Daniel C. Laughlin, & Jesse Robert Fleri - Department of Botany, University of Wyoming, Laramie, WY 82071 USA

Project outline:

Environmental filtering is a key process in community assembly that sorts species along environmental gradients according to variation in ecophysiological tolerance. However, our current understanding of how traits explain turnover in community composition along environmental gradients at a global scale is limited to easy-to-measure morphological traits. Plant establishment and survival requires the capacity to conduct water through its tissues when water is available and the ability to resist drought-induced embolism when water is scarce. Databases of xylem vulnerability (P50) and hydraulic conductance (Ks) have recently been published including approximately 1000 common woody species.

We propose to determine how xylem physiology influences the likelihood that a species can occur in a particular environment by integrating a database of xylem physiological traits with the sPlot database of vegetation plots. Climate and soil variables for each plot will be extracted from other available databases. This unprecedented integration of the two largest databases of their kind would facilitate the most powerful statistical analysis to test how xylem traits vary along climate and soil gradients globally.

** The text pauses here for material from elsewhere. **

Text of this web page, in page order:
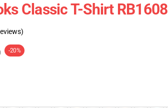
Classic T-Shirt RB1608
-20%

We will test the adaptive value of xylem traits by fitting a hierarchical mixed effects model to determine whether species occurrence is a function of interactions between xylem traits and environmental gradients within and across global ecoregions. In other words, we will test whether species occurrence in a given environment depends on their xylem properties. This global scale analysis will substantively advance our understanding of how xylem traits vary along global environmental gradients.